Karya ini diterbitkan atas izin NovelToon Ema Virda, isi konten hanyalah pandangan pribadi pembuatnya, tidak mewakili NovelToon sendiri
#7
Netra Asha terbuka lebar, dia masih merasakan jantungnya berdetak dan masih merasakan jari jari dan tubuhnya bisa di gerakkan. Pandangan nya yang tadi kabur, lama lama terlihat sangat jelas. Tempat dia berbaring terasa dingin dan datar. Suara umi dan Abi mulai terdengar, dan telinganya juga mulai mendengarkan suara orang lain.

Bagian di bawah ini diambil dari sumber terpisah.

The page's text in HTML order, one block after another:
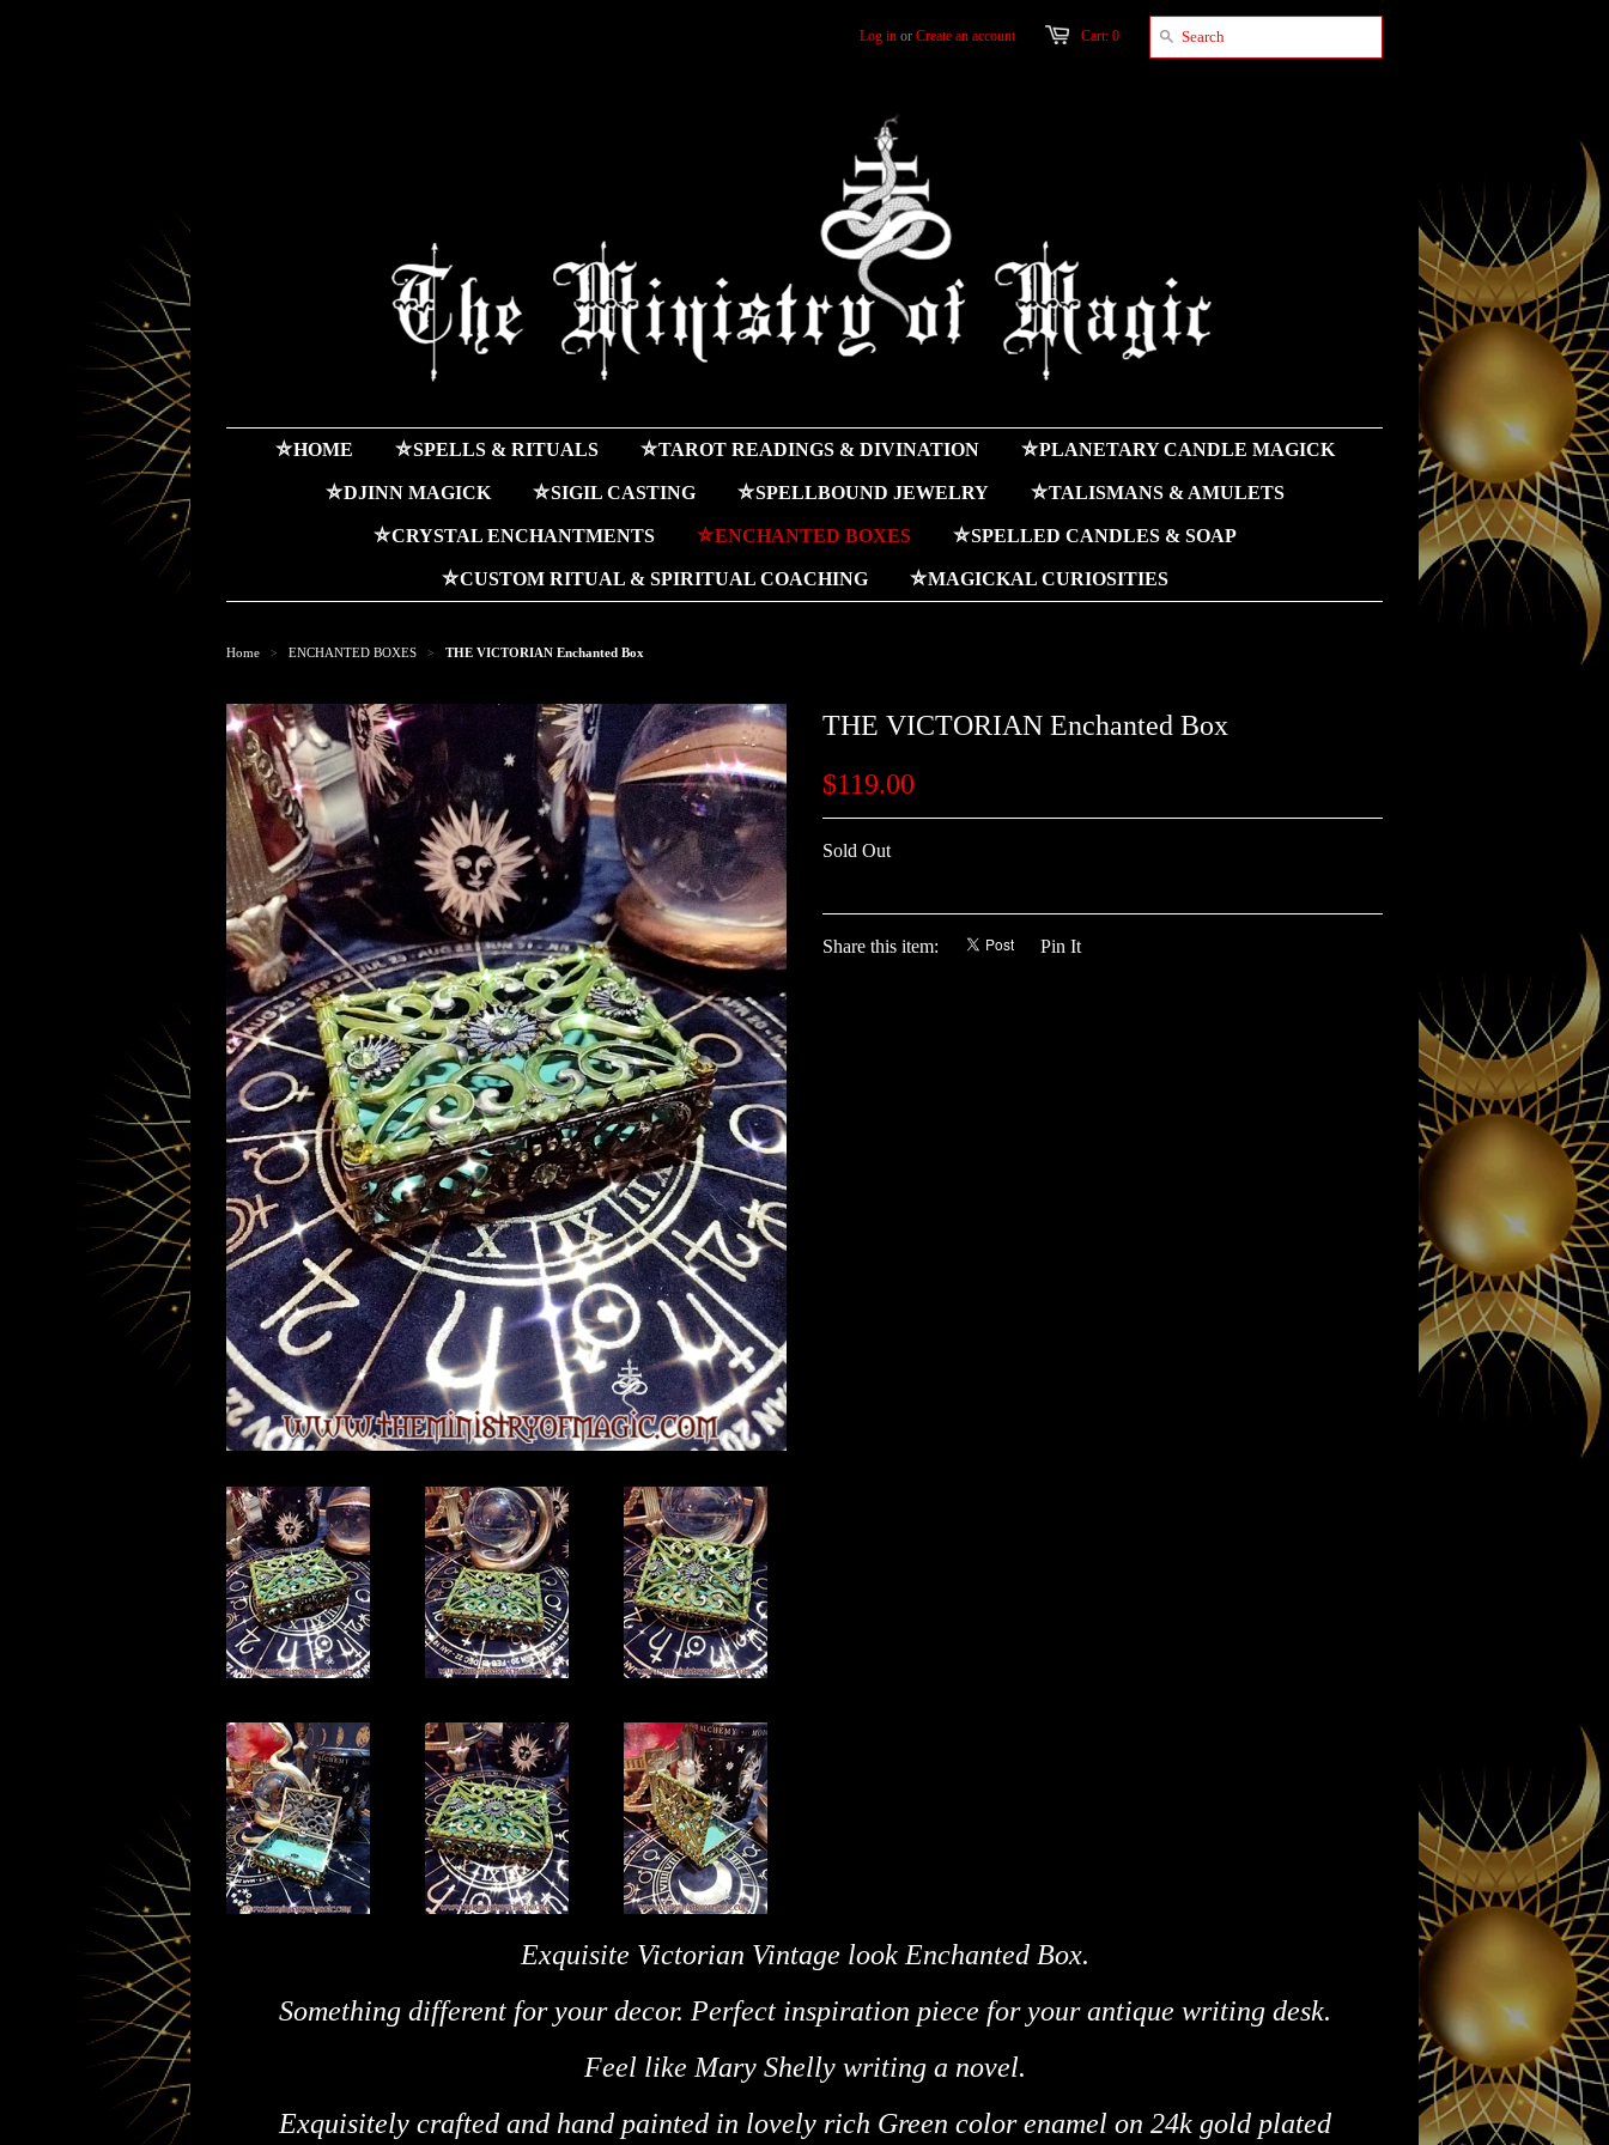
Cart: 0
Log in or Create an account
⛤HOME ⛤SPELLS & RITUALS ⛤TAROT READINGS & DIVINATION ⛤PLANETARY CANDLE MAGICK
⛤DJINN MAGICK ⛤SIGIL CASTING ⛤SPELLBOUND JEWELRY ⛤TALISMANS & AMULETS
⛤CRYSTAL ENCHANTMENTS ⛤ENCHANTED BOXES ⛤SPELLED CANDLES & SOAP
⛤CUSTOM RITUAL & SPIRITUAL COACHING ⛤MAGICKAL CURIOSITIES
Home > ENCHANTED BOXES > THE VICTORIAN Enchanted Box
THE VICTORIAN Enchanted Box
$119.00
Sold Out
Share this item: Pin It
Exquisite Victorian Vintage look Enchanted Box.
Something different for your decor. Perfect inspiration piece for your antique writing desk.
Feel like Mary Shelly writing a novel.
Exquisitely crafted and hand painted in lovely rich Green color enamel on 24k gold plated

Namun, ada rasa hangat di telapak tangannya saat dia terjatuh dalam mimpi. Ada sosok yang menarik nya menuju cahaya putih, siapa dia ? " Raihan, Raihan, Raihan."
Asha bergumam lirih dan bola netra hitamnya bergerak ke kanan dan kekiri, mencari Raihan.
"Alhamdulillah, ya Allah. Asha," suara Umi terdengar dengan suara tangisan yang sudah pecah. Dia memeluk anaknya begitu erat tak seperti biasanya, ada rasa takut kehilangan.
" Alhamdulillah, makhluk itu tidak berhasil mengambil anakmu."
" Terimakasih Kiai Ali Bashari, " ucap Abi dengan berjabat tangan pada guru besarnya.
" Aku sarankan, jika Asha seperti ini lagi. Dia harus ke pondok dan kita melakukan ruwetan. Aku merasa ada orang lain yang menyimpan dendam dengannya."
" Apa pak Kiai bisa melihat orang yang tidak menyukai anak saya. Hingga rumah tangganya seperti ini dan ... Raihan cucu saya dan anak yang masih di kandungannya. Sudah tidak ada semua Kiai, " pinta Umi dengan tangisan, agar Kiai Ali bisa membantu keluarganya.
" Itu semua rahasia Allah. Aku hanya bisa melihat dengan samar."
" Siapa Kiai ? Ya Allah. Astaghfirullah," kata Umi dengan memegang lengan Abi yang masih duduk bergeming mendengarkan penuturan guru besarnya.
" Seorang Pria, mungkin pernah di kehidupan Asha dulu. Dan di pertemukan saat sudah berbeda takdir jodoh."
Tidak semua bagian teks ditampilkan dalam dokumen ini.